Mary Stuart repose délicatement sa tasse et observe son invitée. La scène se passe dans le salon cosy d’un lugubre château perdu dans les Highlands. Par la fenêtre, on peut voir des nuages noirs. Quelque chose hurle dehors : un loup, peut-être. Probablement quelque chose de pire.

« Racontez-moi encore votre exécution. »

Le fantôme de l’ancienne reine fixe son invitée, assise de l’autre côté de la table. Treize ans tout au plus. Elle est vêtue d’une robe noire austère, à peine rehaussée par un col blanc. Ses cheveux noir corbeau sont divisés en deux tresses nouées avec une précision mathématique.

MERCREDI ADDAMS : Trois coups avant que le bourreau ne réussisse à vous tuer, c’est ça ?

MARY STUART : Il avait légèrement trop bu.

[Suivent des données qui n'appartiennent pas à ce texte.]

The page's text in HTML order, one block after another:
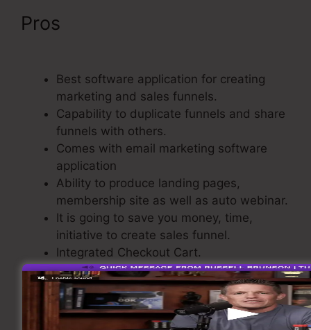
Pros
Best software application for creating
marketing and sales funnels.
Capability to duplicate funnels and share
funnels with others.
Comes with email marketing software
application
Ability to produce landing pages,
membership site as well as auto webinar.
It is going to save you money, time,
initiative to create sales funnel.
Integrated Checkout Cart.
Straightforward and also easy to use.
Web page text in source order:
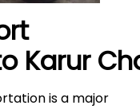
Karur
is a major
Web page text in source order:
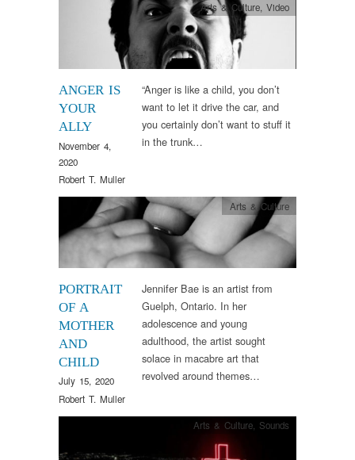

MERCREDI : Maintenant, expliquez-moi pourquoi en tant que fantôme, vous ne portez pas votre tête sous le bras comme n’importe quel autre spectre de décapité ?

MARY STUART : Ça n’est pas élégant. Je préfère la laisser posée sur mon cou. De plus, je ne cherche pas à effrayer qui que ce soit. J’invite des gens, je ne les chasse pas en… disons, leur apparaissant, prétendant chercher une tête qui va rouler jusqu’à leurs pieds au moment propice.

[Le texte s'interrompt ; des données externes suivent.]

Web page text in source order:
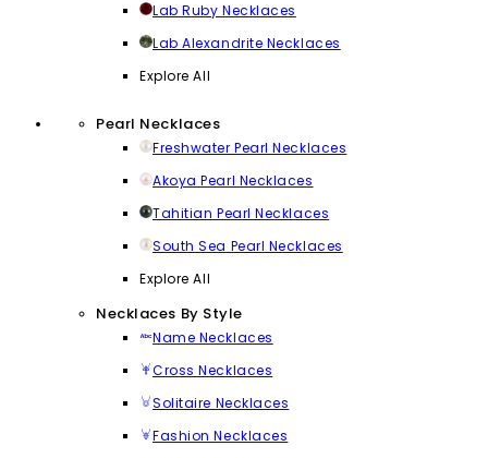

Mercredi hausse un sourcil.

MARY STUART : Vous pensez que je suis dépourvue d’humour.

MERCREDI : Nous n’avons pas le même, c’est certain. J’ai bien aimé le portrait de votre mari dans le hall d’entrée.

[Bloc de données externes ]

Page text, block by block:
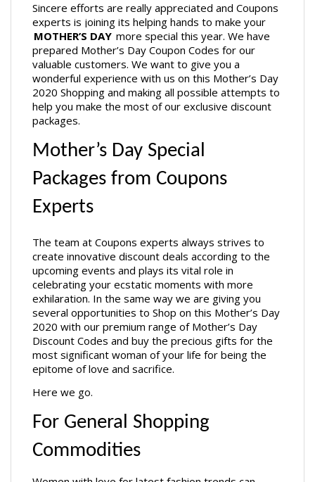
Sincere efforts are really appreciated and Coupons
MOTHER’S DAY more special this year. We have
prepared Mother’s Day Coupon Codes for our
valuable customers. We want to give you a
wonderful experience with us on this Mother’s Day
2020 Shopping and making all possible attempts to
help you make the most of our exclusive discount
packages.
Mother’s Day Special
Packages from Coupons
Experts
The team at Coupons experts always strives to
create innovative discount deals according to the
upcoming events and plays its vital role in
celebrating your ecstatic moments with more
exhilaration. In the same way we are giving you
several opportunities to Shop on this Mother’s Day
2020 with our premium range of Mother’s Day
Discount Codes and buy the precious gifts for the
most significant woman of your life for being the
epitome of love and sacrifice.
Here we go.
For General Shopping
Commodities
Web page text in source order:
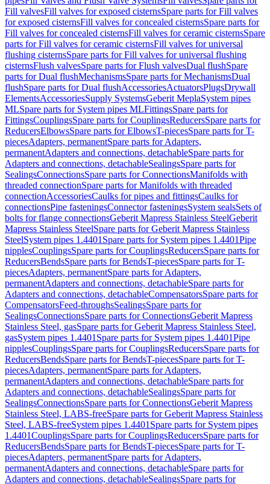
Fill valvesFill valves for exposed cisternsSpare parts for Fill valves
for exposed cisternsFill valves for concealed cisternsSpare parts for
Fill valves for concealed cisternsFill valves for ceramic cisternsSpare
parts for Fill valves for ceramic cisternsFill valves for universal
flushing cisternsSpare parts for Fill valves for universal flushing
cisternsFlush valvesSpare parts for Flush valvesDual flushSpare
parts for Dual flushMechanismsSpare parts for MechanismsDual
flushSpare parts for Dual flushAccessoriesActuatorsPlugsDrywall
ElementsAccessoriesSupply SystemsGeberit MeplaSystem pipes
MLSpare parts for System pipes MLFittingsSpare parts for
FittingsCouplingsSpare parts for CouplingsReducersSpare parts for
ReducersElbowsSpare parts for ElbowsT-piecesSpare parts for T-
piecesAdapters, permanentSpare parts for Adapters,
permanentAdapters and connections, detachableSpare parts for
Adapters and connections, detachableSealingsSpare parts for
SealingsConnectionsSpare parts for ConnectionsManifolds with
threaded connectionSpare parts for Manifolds with threaded
connectionAccessoriesCaulks for pipes and fittingsCaulks for
connectionsPipe fasteningsConnector fasteningsSystem sealsSets of
bolts for flange connectionsGeberit Mapress Stainless SteelGeberit
Mapress Stainless SteelSpare parts for Geberit Mapress Stainless
SteelSystem pipes 1.4401 Spare parts for System pipes 1.4401Pipe
nipplesCouplingsSpare parts for CouplingsReducersSpare parts for
ReducersBendsSpare parts for BendsT-piecesSpare parts for T-
piecesAdapters, permanentSpare parts for Adapters,
permanentAdapters and connections, detachableSpare parts for
Adapters and connections, detachableCompensatorsSpare parts for
CompensatorsFeed-throughsSealingsSpare parts for
SealingsConnectionsSpare parts for ConnectionsGeberit Mapress
Stainless Steel, gasSpare parts for Geberit Mapress Stainless Steel,
gasSystem pipes 1.4401 Spare parts for System pipes 1.4401Pipe
nipplesCouplingsSpare parts for CouplingsReducersSpare parts for
ReducersBendsSpare parts for BendsT-piecesSpare parts for T-
piecesAdapters, permanentSpare parts for Adapters,
permanentAdapters and connections, detachableSpare parts for
Adapters and connections, detachableSealingsSpare parts for
SealingsConnectionsSpare parts for ConnectionsGeberit Mapress
Stainless Steel, LABS-freeSpare parts for Geberit Mapress Stainless
Steel, LABS-freeSystem pipes 1.4401 Spare parts for System pipes
1.4401CouplingsSpare parts for CouplingsReducersSpare parts for
ReducersBendsSpare parts for BendsT-piecesSpare parts for T-
piecesAdapters, permanentSpare parts for Adapters,
permanentAdapters and connections, detachableSpare parts for
Adapters and connections, detachableSealingsSpare parts for

MARY STUART : Celui qui le montre dans son cercueil ?

MERCREDI : Celui-là.

MARY STUART : C’est mon préféré aussi. Il n’avait que seize ans et je lui ai survécu presque dix… C’est incroyable, quand j’y pense – nous étions si jeunes. Mais c’est moi qui suis censée vous poser des questions, Mercredi. Au moins pour satisfaire les deux spirites qui ont posé un magnétophone dans ce salon.

MERCREDI : Elles vous paient, j’espère ?

MARY STUART : Que ferais-je d’argent ? Je suis un fantôme ! Elles me publient. Elle font subsister ma mémoire. Être reconnue par un hurlement quand je visite le village voisin fait toujours plaisir. Donc, j’ai des questions pour vous.

MERCREDI : Je ne sais pas si j’ai envie de répondre à des questions.

MARY STUART : Vous avez donc treize ans, l’âge où l’on commence à penser à l’homicide avant la gaudriole.

MERCREDI : Les gens ont tendance à inverser ces deux valeurs.

MARY STUART : Votre homicide de prédilection ?

MERCREDI, une étincelle passe dans ses yeux : Vous commencez d’emblée par les sujets intéressants. Est-ce que vous allez arriver à faire durer cet entretien plus de deux minutes ?

MARY STUART, un brin angoissée : C’est ma première interview, si vous ne vous montrez pas un brin coopérative…

MERCREDI : L’arsenic. Selon les statistiques, le poison est la première arme meurtrière utilisée par les femmes. Navrée de vous décevoir.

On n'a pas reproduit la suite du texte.